__TASK REQUIREMENTS__
What's needed is an exact copy of the lines from the one that contains "not all inhibitors" to the end of the data below, leaving the pictures out.

__INPUT DATA__
-=-=-
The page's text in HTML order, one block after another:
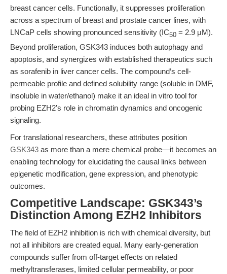
breast cancer cells. Functionally, it suppresses proliferation
across a spectrum of breast and prostate cancer lines, with
LNCaP cells showing pronounced sensitivity (IC50 = 2.9 μM).
Beyond proliferation, GSK343 induces both autophagy and
apoptosis, and synergizes with established therapeutics such
as sorafenib in liver cancer cells. The compound’s cell-
permeable profile and defined solubility range (soluble in DMF,
insoluble in water/ethanol) make it an ideal in vitro tool for
probing EZH2’s role in chromatin dynamics and oncogenic
signaling.
For translational researchers, these attributes position
GSK343 as more than a mere chemical probe—it becomes an
enabling technology for elucidating the causal links between
epigenetic modification, gene expression, and phenotypic
outcomes.
Competitive Landscape: GSK343’s
Distinction Among EZH2 Inhibitors
The field of EZH2 inhibition is rich with chemical diversity, but
not all inhibitors are created equal. Many early-generation
compounds suffer from off-target effects on related
methyltransferases, limited cellular permeability, or poor
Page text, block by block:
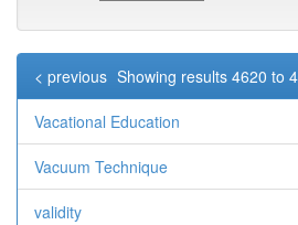
Showing results 4620 to
< previous
Vacational Education
Vacuum Technique
validity
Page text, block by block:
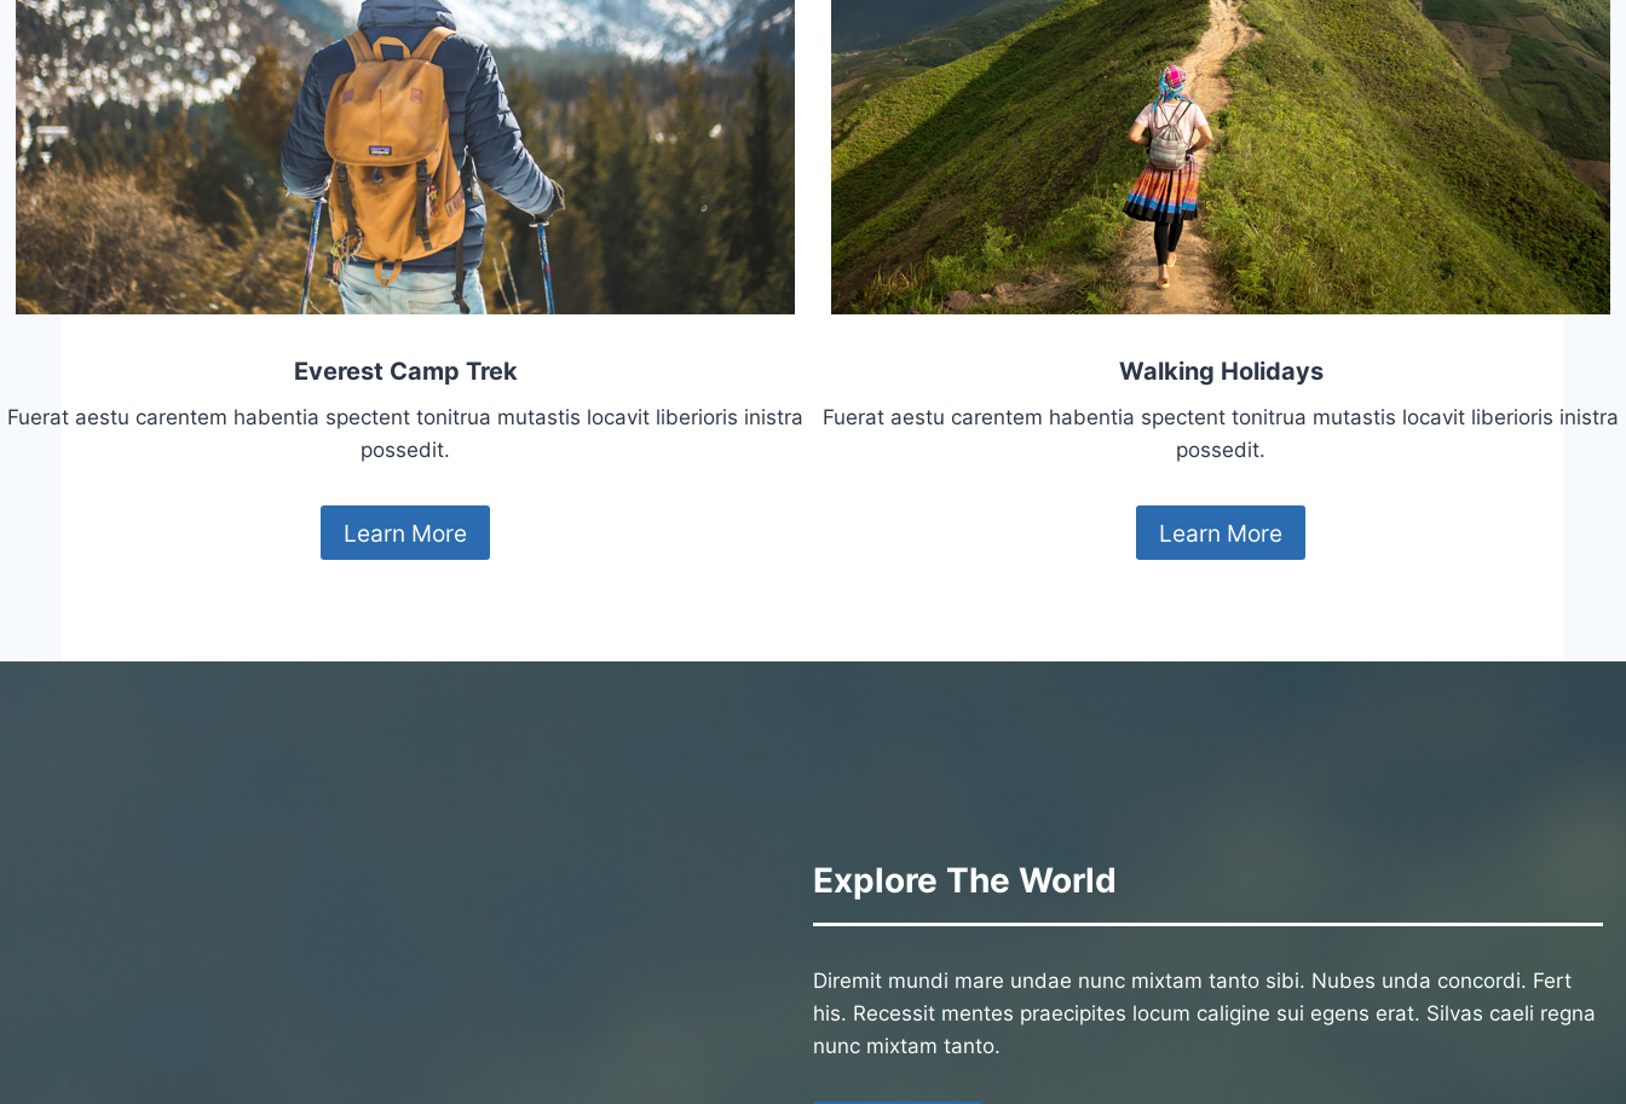
Everest Camp Trek
Fuerat aestu carentem habentia spectent tonitrua mutastis locavit liberioris inistra
possedit.
Learn More
Walking Holidays
Fuerat aestu carentem habentia spectent tonitrua mutastis locavit liberioris inistra
possedit.
Learn More
Explore The World
Diremit mundi mare undae nunc mixtam tanto sibi. Nubes unda concordi. Fert
his. Recessit mentes praecipites locum caligine sui egens erat. Silvas caeli regna
nunc mixtam tanto.
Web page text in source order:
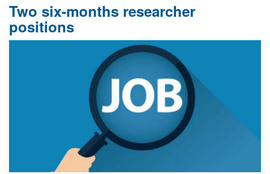
mid
Two six-months researcher
positions
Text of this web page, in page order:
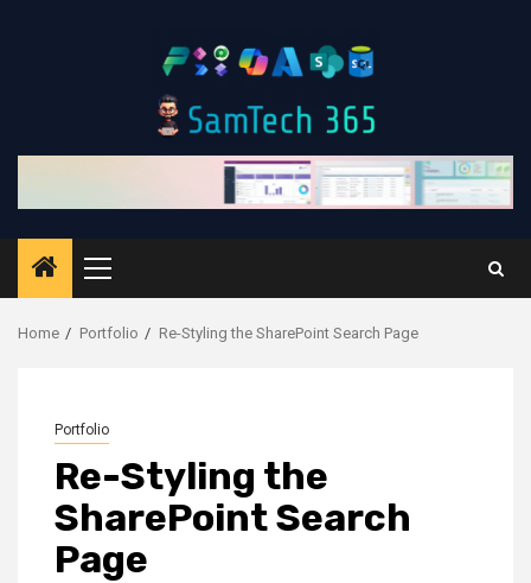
-=-=-
__SOLUTION TO THIS EXERCISE__
not all inhibitors are created equal. Many early-generation
compounds suffer from off-target effects on related
methyltransferases, limited cellular permeability, or poor
Page text, block by block:
Showing results 4620 to
< previous
Vacational Education
Vacuum Technique
validity
Page text, block by block:
Everest Camp Trek
Fuerat aestu carentem habentia spectent tonitrua mutastis locavit liberioris inistra
possedit.
Learn More
Walking Holidays
Fuerat aestu carentem habentia spectent tonitrua mutastis locavit liberioris inistra
possedit.
Learn More
Explore The World
Diremit mundi mare undae nunc mixtam tanto sibi. Nubes unda concordi. Fert
his. Recessit mentes praecipites locum caligine sui egens erat. Silvas caeli regna
nunc mixtam tanto.
Web page text in source order:
mid
Two six-months researcher
positions
Text of this web page, in page order:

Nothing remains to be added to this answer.